遮熱シートを正しく使うにはどうするか
遮熱シートは屋根などに貼っておくことにより、太陽からもたらされる熱を防ぎ、室内の上昇を防ぐことができる品物です。
これを貼ることで部屋の温度の上昇が三度近く下げられますし、屋外にあるコンテナなどで使用した場合は八度から九度の上昇を防げるというデータも出ています。
銀色のカラーをしたシートを貼るか被せるなどすることによって室温の上昇が防げるため、冷房効果をアップできるほか、機械の保護や倉庫での品物が傷むのを防ぐのなどに最適とされます。

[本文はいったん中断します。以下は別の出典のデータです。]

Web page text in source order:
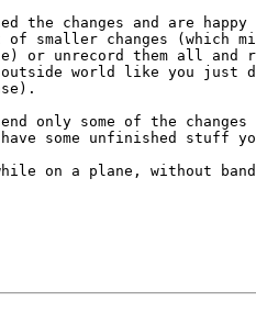
the changes and are
smaller changes (which
or unrecord them all and
world like you
only some of the changes
some unfinished stuff
on a plane, without

そんな便利な品物ですが、正しい使い方をしないと効果が出ないこともあります。
熱にはいくつかの種類が存在します。
直射日光によってもたらされるのは電磁波による輻射熱と言い、その他に暖められた空気から熱がもたらされる対流熱、暖められた固体から別の固体へ熱が伝わる伝導熱が存在します。

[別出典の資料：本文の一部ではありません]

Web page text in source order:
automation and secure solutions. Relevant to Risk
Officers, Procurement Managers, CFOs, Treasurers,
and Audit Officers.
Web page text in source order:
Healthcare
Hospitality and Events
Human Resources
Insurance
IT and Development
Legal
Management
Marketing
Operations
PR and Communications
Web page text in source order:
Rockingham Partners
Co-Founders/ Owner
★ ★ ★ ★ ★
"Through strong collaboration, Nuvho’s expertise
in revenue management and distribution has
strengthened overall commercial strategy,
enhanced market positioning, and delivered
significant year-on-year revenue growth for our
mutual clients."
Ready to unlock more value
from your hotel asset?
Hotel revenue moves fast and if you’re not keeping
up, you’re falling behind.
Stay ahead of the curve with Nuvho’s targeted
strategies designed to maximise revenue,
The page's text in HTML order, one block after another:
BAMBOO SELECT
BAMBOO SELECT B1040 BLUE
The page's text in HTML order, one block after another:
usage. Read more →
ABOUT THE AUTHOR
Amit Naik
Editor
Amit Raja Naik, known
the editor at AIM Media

遮熱シートで防ぐことができるのは太陽からの輻射熱であるため、その二つの対流熱や伝導熱には使うことができません。
家の中の温度を低く保つため、シートを屋根に被せるというのは作業として大変だと感じられます。
だから、屋根の上には張らずに屋根裏などに使った方がいいのではないかと思われるかもしれません。
しかし、屋根に照射される輻射熱を防いでおかないと効果は出てきません。
屋根裏の空間では暖められた空気による対流熱が籠もることになるので、それをシートで防ぐことはできないため、結局は生活空間が熱せられ、シートによる遮熱効果が出ないことになってしまいます。
輻射熱を防げるように家の壁か屋根に貼ることで、シートは暑さ対策に使えるものなのです。